Observers also point to problems in other areas of the judicial system. Georgia's human rights record has worsened in several areas in the past year, according to the latest State Department report, including an increase in arbitrary arrest and detention. "Neither the President nor other senior officials took concrete steps to address these problems and impunity remained a problem," the report, issued in March, said.

Most critics say reforms started to stall in 1998. Changes legislated up until that time have eroded through presidential decrees and amendments passed by a parliament in which the president's party has a majority. For example, the country's criminal procedures code, adopted to meet the standards required for membership in the Council of Europe, extended a range of legal protections to those under police investigation, including the right to complain to a judge about being beaten or tortured while in custody. But just weeks after Georgia's ascension into the Council of Europe on April 28, 1998, amendments severely weakening these new rights started being passed.

"The Council of Europe was simply fooled by the Georgian government," says Levan Ramishvili, who tracks legislation for the Liberty Institute, a prominent NGO based in Tbilisi and funded by the Soros Foundation.

He also points to the law on freedom of speech and the press – stillborn since passing a first reading in Parliament in 1999 – as another example of reform that is faltering. Ramishvili also criticizes a government effort to restore harsh Soviet-era criminal punishments for libeling public officials.

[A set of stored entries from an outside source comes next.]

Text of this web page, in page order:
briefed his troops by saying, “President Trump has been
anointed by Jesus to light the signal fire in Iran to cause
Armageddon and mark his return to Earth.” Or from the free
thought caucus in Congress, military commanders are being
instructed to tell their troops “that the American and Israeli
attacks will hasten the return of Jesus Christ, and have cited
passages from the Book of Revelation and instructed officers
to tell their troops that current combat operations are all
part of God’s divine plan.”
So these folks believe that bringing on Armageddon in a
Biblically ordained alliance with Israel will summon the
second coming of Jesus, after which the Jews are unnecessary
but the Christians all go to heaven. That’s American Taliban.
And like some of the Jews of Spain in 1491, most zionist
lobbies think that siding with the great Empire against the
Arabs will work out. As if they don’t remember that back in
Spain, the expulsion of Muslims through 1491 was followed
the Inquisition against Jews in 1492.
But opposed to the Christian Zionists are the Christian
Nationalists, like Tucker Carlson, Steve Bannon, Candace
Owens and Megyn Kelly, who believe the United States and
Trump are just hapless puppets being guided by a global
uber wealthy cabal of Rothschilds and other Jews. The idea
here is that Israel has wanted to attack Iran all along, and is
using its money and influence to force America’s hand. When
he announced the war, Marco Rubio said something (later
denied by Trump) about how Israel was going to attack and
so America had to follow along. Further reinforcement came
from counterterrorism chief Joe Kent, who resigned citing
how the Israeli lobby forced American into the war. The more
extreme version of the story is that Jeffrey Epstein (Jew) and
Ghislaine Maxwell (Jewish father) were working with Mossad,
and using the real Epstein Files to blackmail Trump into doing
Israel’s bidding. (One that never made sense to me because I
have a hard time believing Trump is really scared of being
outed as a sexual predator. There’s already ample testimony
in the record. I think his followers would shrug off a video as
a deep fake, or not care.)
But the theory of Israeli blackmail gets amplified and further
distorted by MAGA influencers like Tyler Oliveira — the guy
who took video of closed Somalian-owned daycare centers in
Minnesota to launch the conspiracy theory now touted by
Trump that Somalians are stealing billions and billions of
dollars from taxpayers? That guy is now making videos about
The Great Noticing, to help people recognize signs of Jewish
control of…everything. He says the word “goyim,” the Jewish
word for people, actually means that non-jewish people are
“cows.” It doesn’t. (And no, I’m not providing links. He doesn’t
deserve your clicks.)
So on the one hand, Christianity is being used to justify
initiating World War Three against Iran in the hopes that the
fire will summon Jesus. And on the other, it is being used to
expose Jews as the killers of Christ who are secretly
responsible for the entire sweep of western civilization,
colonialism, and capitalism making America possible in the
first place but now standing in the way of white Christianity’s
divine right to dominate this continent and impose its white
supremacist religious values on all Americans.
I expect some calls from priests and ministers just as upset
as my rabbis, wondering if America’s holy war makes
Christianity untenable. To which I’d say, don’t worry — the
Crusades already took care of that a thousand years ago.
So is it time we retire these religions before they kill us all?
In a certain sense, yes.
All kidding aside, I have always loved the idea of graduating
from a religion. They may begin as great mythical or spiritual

The new bar exams are part of a wider effort to replace a practice of "diplomas for sale" with degrees based on merit. Shaky credentials help perpetuate a system which favors those with the best political connections or the most money. "[Within a circle of prosecutors, public defenders, and police] self-interested state agents make decisions every day that direct outcomes of cases, often with no consideration of the legal positions of either the defendant or the victim," says a recent USAID assessment of the Georgian judicial system.

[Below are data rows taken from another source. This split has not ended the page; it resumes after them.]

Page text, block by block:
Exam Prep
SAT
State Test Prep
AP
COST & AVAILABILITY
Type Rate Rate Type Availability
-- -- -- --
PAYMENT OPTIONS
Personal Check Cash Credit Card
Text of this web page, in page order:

The reforms once seemed promising. In the past two years there has been a turnover of more than 80 percent of the country's 340 judges - with a dramatic drop in median age. There is also the beginning of an adversarial system, but it isn't clear how deep the changes go.

"From the standpoint of ethics, the [new] judges have not improved, the whole system still stands on bribery. The new ones might be just more clever in hiding their corruption," says lawyer Ketti Kvartshava.

One reason Georgia is having trouble making reform stick is money. Ms. Kvartskhava says the best judge she knew quit after not being paid his full salary for three years.